PROBLEM REQUIREMENTS =
The records below are to be returned word for word, with pictures left out.

SOURCE MATERIAL: Begin

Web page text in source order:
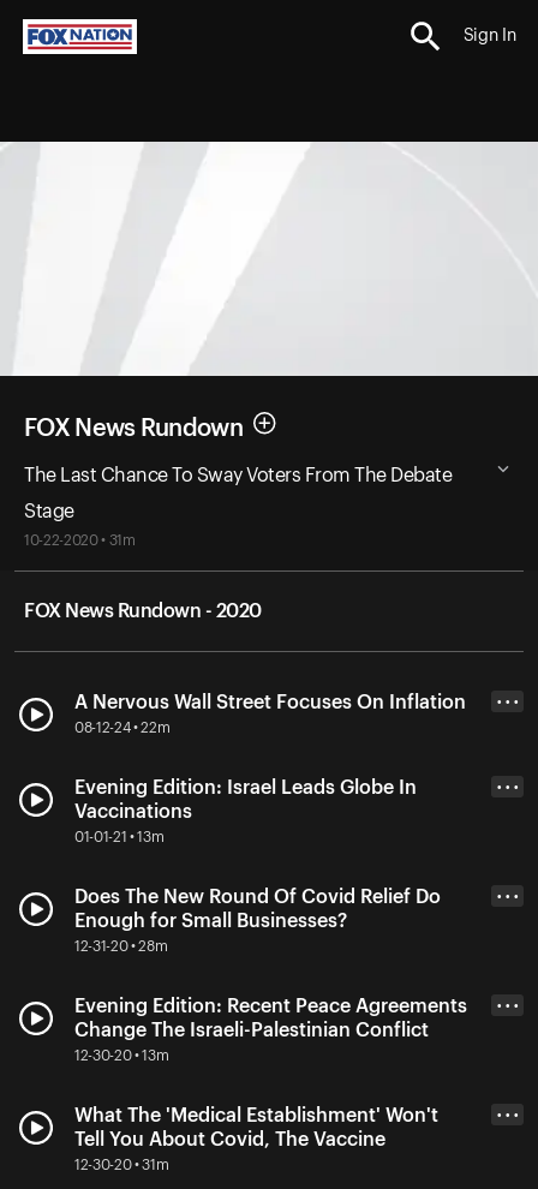
Sign In
FOX News Rundown
The Last Chance To Sway Voters From The Debate
Stage
10-22-2020 • 31m
FOX News Rundown - 2020
A Nervous Wall Street Focuses On Inflation
08-12-24 • 22m
• • •
Evening Edition: Israel Leads Globe In
Vaccinations
01-01-21 • 13m
• • •
Does The New Round Of Covid Relief Do
Enough for Small Businesses?
12-31-20 • 28m
• • •
Evening Edition: Recent Peace Agreements
Change The Israeli-Palestinian Conflict
12-30-20 • 13m
• • •
What The 'Medical Establishment' Won't
Tell You About Covid, The Vaccine
12-30-20 • 31m
• • •
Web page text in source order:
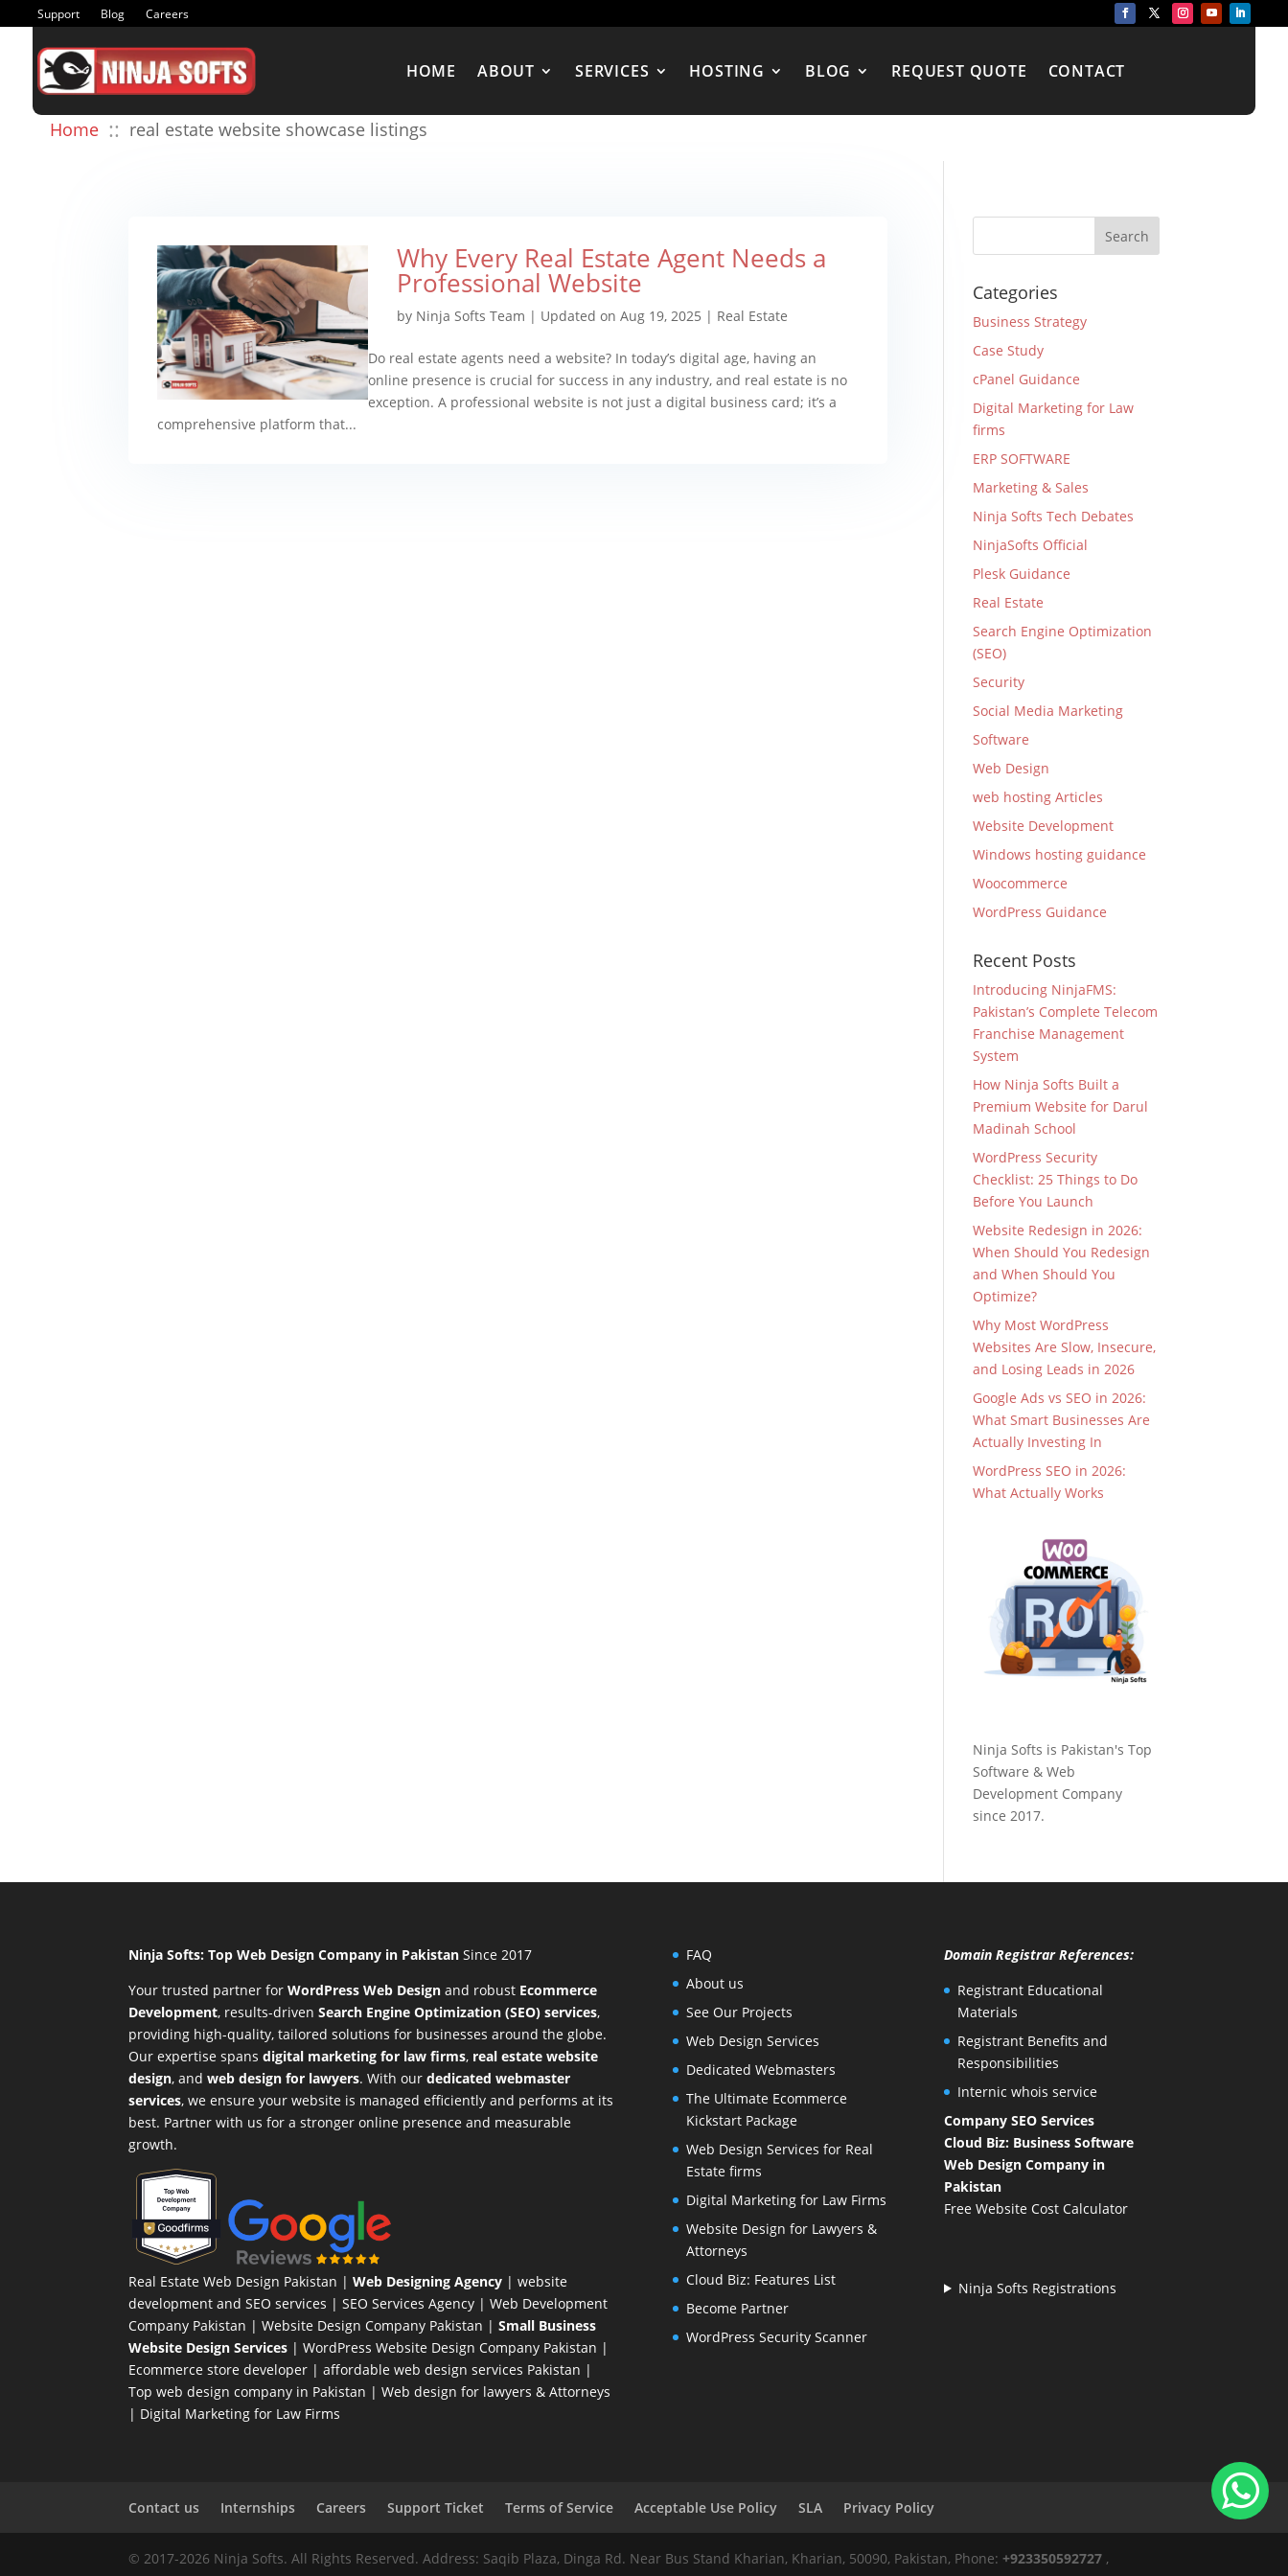
Support Blog Careers
HOME ABOUT SERVICES HOSTING BLOG REQUEST QUOTE CONTACT
Home :: real estate website showcase listings
Why Every Real Estate Agent Needs a
Professional Website
by Ninja Softs Team | Updated on Aug 19, 2025 | Real Estate
Do real estate agents need a website? In today’s digital age, having an
online presence is crucial for success in any industry, and real estate is no
exception. A professional website is not just a digital business card; it’s a
comprehensive platform that...
Categories
Business Strategy
Case Study
cPanel Guidance
Digital Marketing for Law
firms
ERP SOFTWARE
Marketing & Sales
Ninja Softs Tech Debates
NinjaSofts Official
Plesk Guidance
Real Estate
Search Engine Optimization
(SEO)
Security
Social Media Marketing
Software
Web Design
web hosting Articles
Website Development
Windows hosting guidance
Woocommerce
WordPress Guidance
Recent Posts
Introducing NinjaFMS:
Pakistan’s Complete Telecom
Franchise Management
System
How Ninja Softs Built a
Premium Website for Darul
Madinah School
WordPress Security
Checklist: 25 Things to Do
Before You Launch
Website Redesign in 2026:
When Should You Redesign
and When Should You
Optimize?
Why Most WordPress
Websites Are Slow, Insecure,
and Losing Leads in 2026
Google Ads vs SEO in 2026:
What Smart Businesses Are
Actually Investing In
WordPress SEO in 2026:
What Actually Works
Ninja Softs is Pakistan's Top
Software & Web
Development Company
since 2017.
Ninja Softs: Top Web Design Company in PakistanSince 2017
Your trusted partner for WordPress Web Design and robust Ecommerce
Development, results-drivenSearch Engine Optimization (SEO) services,
providing high-quality, tailored solutions for businesses around the globe.
Our expertise spansdigital marketing for law firms, real estate website
design, andweb design for lawyers. With ourdedicated webmaster
services, we ensure your website is managed efficiently and performs at its
best. Partner with us for a stronger online presence and measurable
growth.
Real Estate Web Design Pakistan |Web Designing Agency | website
development and SEO services |SEO Services Agency | Web Development
Company Pakistan |Website Design Company Pakistan |Small Business
Website Design Services |WordPress Website Design Company Pakistan |
Ecommerce store developer | affordable web design services Pakistan |
Top web design company in Pakistan |Web design for lawyers & Attorneys
| Digital Marketing for Law Firms
FAQ
About us
See Our Projects
Web Design Services
Dedicated Webmasters
The Ultimate Ecommerce
Kickstart Package
Web Design Services for Real
Estate firms
Digital Marketing for Law Firms
Website Design for Lawyers &
Attorneys
Cloud Biz: Features List
Become Partner
WordPress Security Scanner
Domain Registrar References:
Registrant Educational
Materials
Registrant Benefits and
Responsibilities
Internic whois service
Company SEO Services
Cloud Biz: Business Software
Web Design Company in
Pakistan
Free Website Cost Calculator
Ninja Softs Registrations
Contact us Internships Careers Support Ticket Terms of Service Acceptable Use Policy SLA Privacy Policy
© 2017-2026 Ninja Softs. All Rights Reserved. Address: Saqib Plaza, Dinga Rd. Near Bus Stand Kharian, Kharian, 50090, Pakistan, Phone:+923350592727 ,

SOURCE MATERIAL: End

SOLUTION FOR THIS PROBLEM =
Web page text in source order:
Sign In
FOX News Rundown
The Last Chance To Sway Voters From The Debate
Stage
10-22-2020 • 31m
FOX News Rundown - 2020
A Nervous Wall Street Focuses On Inflation
08-12-24 • 22m
• • •
Evening Edition: Israel Leads Globe In
Vaccinations
01-01-21 • 13m
• • •
Does The New Round Of Covid Relief Do
Enough for Small Businesses?
12-31-20 • 28m
• • •
Evening Edition: Recent Peace Agreements
Change The Israeli-Palestinian Conflict
12-30-20 • 13m
• • •
What The 'Medical Establishment' Won't
Tell You About Covid, The Vaccine
12-30-20 • 31m
• • •
Web page text in source order:
Support Blog Careers
HOME ABOUT SERVICES HOSTING BLOG REQUEST QUOTE CONTACT
Home :: real estate website showcase listings
Why Every Real Estate Agent Needs a
Professional Website
by Ninja Softs Team | Updated on Aug 19, 2025 | Real Estate
Do real estate agents need a website? In today’s digital age, having an
online presence is crucial for success in any industry, and real estate is no
exception. A professional website is not just a digital business card; it’s a
comprehensive platform that...
Categories
Business Strategy
Case Study
cPanel Guidance
Digital Marketing for Law
firms
ERP SOFTWARE
Marketing & Sales
Ninja Softs Tech Debates
NinjaSofts Official
Plesk Guidance
Real Estate
Search Engine Optimization
(SEO)
Security
Social Media Marketing
Software
Web Design
web hosting Articles
Website Development
Windows hosting guidance
Woocommerce
WordPress Guidance
Recent Posts
Introducing NinjaFMS:
Pakistan’s Complete Telecom
Franchise Management
System
How Ninja Softs Built a
Premium Website for Darul
Madinah School
WordPress Security
Checklist: 25 Things to Do
Before You Launch
Website Redesign in 2026:
When Should You Redesign
and When Should You
Optimize?
Why Most WordPress
Websites Are Slow, Insecure,
and Losing Leads in 2026
Google Ads vs SEO in 2026:
What Smart Businesses Are
Actually Investing In
WordPress SEO in 2026:
What Actually Works
Ninja Softs is Pakistan's Top
Software & Web
Development Company
since 2017.
Ninja Softs: Top Web Design Company in PakistanSince 2017
Your trusted partner for WordPress Web Design and robust Ecommerce
Development, results-drivenSearch Engine Optimization (SEO) services,
providing high-quality, tailored solutions for businesses around the globe.
Our expertise spansdigital marketing for law firms, real estate website
design, andweb design for lawyers. With ourdedicated webmaster
services, we ensure your website is managed efficiently and performs at its
best. Partner with us for a stronger online presence and measurable
growth.
Real Estate Web Design Pakistan |Web Designing Agency | website
development and SEO services |SEO Services Agency | Web Development
Company Pakistan |Website Design Company Pakistan |Small Business
Website Design Services |WordPress Website Design Company Pakistan |
Ecommerce store developer | affordable web design services Pakistan |
Top web design company in Pakistan |Web design for lawyers & Attorneys
| Digital Marketing for Law Firms
FAQ
About us
See Our Projects
Web Design Services
Dedicated Webmasters
The Ultimate Ecommerce
Kickstart Package
Web Design Services for Real
Estate firms
Digital Marketing for Law Firms
Website Design for Lawyers &
Attorneys
Cloud Biz: Features List
Become Partner
WordPress Security Scanner
Domain Registrar References:
Registrant Educational
Materials
Registrant Benefits and
Responsibilities
Internic whois service
Company SEO Services
Cloud Biz: Business Software
Web Design Company in
Pakistan
Free Website Cost Calculator
Ninja Softs Registrations
Contact us Internships Careers Support Ticket Terms of Service Acceptable Use Policy SLA Privacy Policy
© 2017-2026 Ninja Softs. All Rights Reserved. Address: Saqib Plaza, Dinga Rd. Near Bus Stand Kharian, Kharian, 50090, Pakistan, Phone:+923350592727 ,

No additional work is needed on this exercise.